Kepala DPMPD Sintang, Herkulanus Roni

SINTANG [www.mediakapuasraya.com] – Kepala Dinas Pemberdayaan Masyarakat dan Pemerintahan Desa Herkulanus Roni mengatakan tata cara membuka lahan pertanian tanpa bakar dan membakar sampai saat ini masih menjadi masalah. Maka daritu payung hukum yang melindungi kegiatan berladang perlu disosialisasikan secara masif kepada masyarakat.

“kita bercita-cita masyarakat menggunakan pertanian modern, namun faktanya susah. Mereka membakar ladang juga untuk mengganti pupuk. Sampai sekarang belum ada solusi lain yang bisa membantu,” ujarnya saat mengikuti pelaksanaan Coffee Morning Siaga Kebakaran Hutan dan Lahan (Karhutla) di Kabupaten Sintang pada Jumat, 23 Juli 2021 di Langkau Kita Rumah Dinas Wakil Bupati Sintang.

Ia mengatakan membuka ladang dengan cara membakar sudah menjadi kearifan lokal masyarakat yang terus diwariskan hingga sekarang. Sebelum memulia membakar ladang masyarakat sudah membersihakan batas pada semua sisi ladang agar saat pembakaran tidak mengenai lahan lainnya.

“Saat ini Kabupaten Sintang juga sudah ada Perda  Nomor 1 Tahun 2016 tentang Perlindungan dan Pengelolaan Lingkungan Hidup di Kabupaten Sintang dan Perda Nomor 12 Tahun 2015 tentang Pengakuan dan Perlindungan Kelembagaan Adat dan Masyarakat Hukum Adat. regulasi ini untuk memayungi masyarakat kita, yang juga sesuai dengan aturan yang diatas seperti undang-undang dan peraturan pemerintah.” terang Herkulanus Roni

Roni mengatakan  Pertanian modern memerlukan pembiayaan besar dan pengetahuan masyarakat.  Semua OPD juga harus bekerja keras memainkan perannya sesuai tupoksi OPD dalam melakukan sosialisasi kepada masyarakat di desa.

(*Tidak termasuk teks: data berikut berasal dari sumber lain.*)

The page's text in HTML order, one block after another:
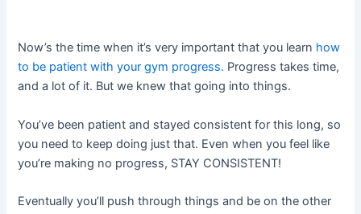
Now’s the time when it’s very important that you learn how
to be patient with your gym progress. Progress takes time,
and a lot of it. But we knew that going into things.
You’ve been patient and stayed consistent for this long, so
you need to keep doing just that. Even when you feel like
you’re making no progress, STAY CONSISTENT!
Eventually you’ll push through things and be on the other
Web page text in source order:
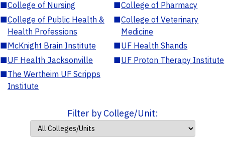
■College of Nursing ■College of Pharmacy
■College of Public Health &
Health Professions
■College of Veterinary
Medicine
■McKnight Brain Institute ■UF Health Shands
■UF Health Jacksonville ■UF Proton Therapy Institute
■The Wertheim UF Scripps
Institute
Filter by College/Unit:
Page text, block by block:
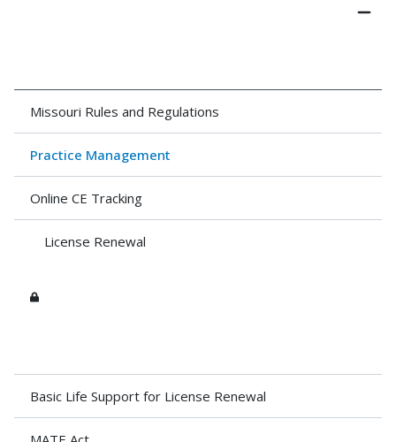
Missouri Rules and Regulations
Practice Management
Online CE Tracking
License Renewal
Basic Life Support for License Renewal
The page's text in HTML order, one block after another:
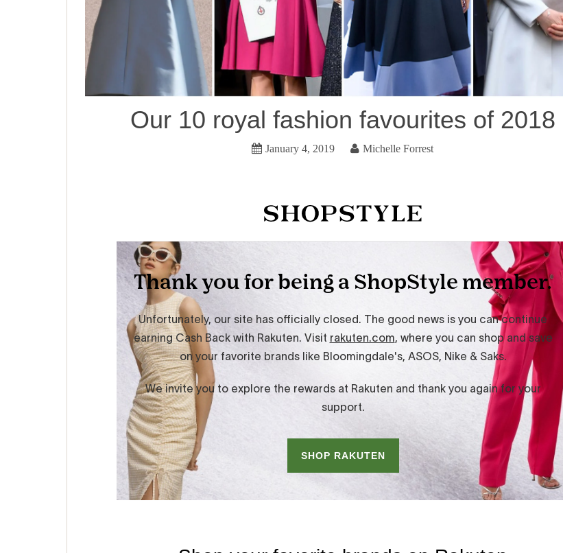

“Membakar ladang sebenarnya bukan kemauan untuk membakar ladangnya, tetapi keinginan untuk membuat pupuk alami yang tidak memerlukan biaya. Kalau kita melakukan sosialisasi dengan masif, maka akan mengurangi beban aparat hukum. Kearifan lokal seperti gotong royong saat akan bakar ladang, memberi tahu pemerintah desa, dan membuat sekat api penting dilakukan peladang,” terang Herkulanus Roni.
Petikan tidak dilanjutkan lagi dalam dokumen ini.